About this exercise –
Give all the lines below again, exactly, with no pictures.

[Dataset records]
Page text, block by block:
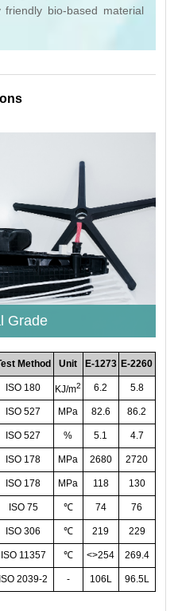
bio-based material
Grade
Method Unit E-1273 E-2260
ISO 180 KJ/m2 6.2 5.8
ISO 527 MPa 82.6 86.2
ISO 527 % 5.1 4.7
ISO 178 MPa 2680 2720
ISO 178 MPa 118 130
ISO 75 ℃ 74 76
ISO 306 ℃ 219 229
ISO 11357 ℃ <>254 269.4
ISO 2039-2 - 106L 96.5L
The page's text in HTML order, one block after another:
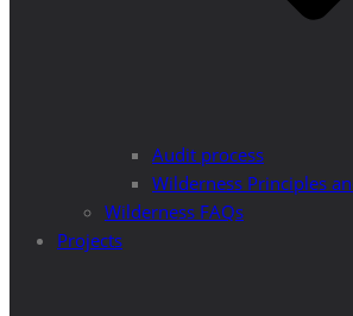
Audit process
Wilderness Principles
Wilderness FAQs
Projects

Task result –
Page text, block by block:
bio-based material
Grade
Method Unit E-1273 E-2260
ISO 180 KJ/m2 6.2 5.8
ISO 527 MPa 82.6 86.2
ISO 527 % 5.1 4.7
ISO 178 MPa 2680 2720
ISO 178 MPa 118 130
ISO 75 ℃ 74 76
ISO 306 ℃ 219 229
ISO 11357 ℃ <>254 269.4
ISO 2039-2 - 106L 96.5L
The page's text in HTML order, one block after another:
Audit process
Wilderness Principles
Wilderness FAQs
Projects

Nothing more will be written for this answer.